Friday, September 17, 2010

On the Lonaconing Trail

Every day I drive on a road that was once a Native American path for journeys to the sea and that became, for some time at least, the longest highway in the world.  And, every day, I pass a particular house.  For years I would wonder whose it "is". Now I wonder whose it was, as it sits empty and crumbles into a beautiful decay.

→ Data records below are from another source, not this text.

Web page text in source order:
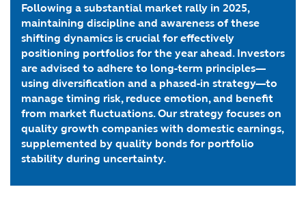
Following a substantial market rally in 2025,
maintaining discipline and awareness of these
shifting dynamics is crucial for effectively
positioning portfolios for the year ahead. Investors
are advised to adhere to long-term principles—
using diversification and a phased-in strategy—to
manage timing risk, reduce emotion, and benefit
from market fluctuations. Our strategy focuses on
quality growth companies with domestic earnings,
supplemented by quality bonds for portfolio
stability during uncertainty.

This road is bullied, on both sides, by businesses, gas stations, billboards, cell phone towers, abandoned lots with grassy cracks, apartment complexes and diners.  But the house I see every day squats a few feet down off of the road, on a property of a few acres that muscles away the artificial ugliness around it like a crew-cut Samson grunting between crumbling pillars.  It's a small green house with a glass solarium on the front.  Behind it, there is a matching green barn with an old winch poised over the upper door for lifting the ghosts of hay bales.  It is surrounded by trees and clumps of high, brushy grass that stretch off into the distance as far as I have time to see in a leftward glance at sixty miles-per-hour.  There used to be two cars parked next to the door in the mornings; small ones; modest ones.  Most days I would wonder about those people in that eccentric house in that unlikely location.  Now I wonder where they have gone.  I wonder whose house it was.

It's on an easy-to-forget curve in the road that stagecoaches once clopped around so much more slowly than we daily travelers do.  Sometimes, stepping out of my car, I question whether I've ever really seen the place at all.

Among the brush, streaked with brown rust stains, there stands a giant satellite dish, next to what's left of a brick stove.  The dish has to be ten feet across.  It looks desperate -- pleading for a signal from any source from anywhere. 

In the end, I do know whose house that is, on the long road, standing its ground among businesses, towers, lots and motels; dropping in and out of the minds of those who see it now and again; sitting in its own temporary oasis, quiet in a noisy world, full of forgotten history and facing its misty future.  In the end, I know exactly whose house that is.  It's mine.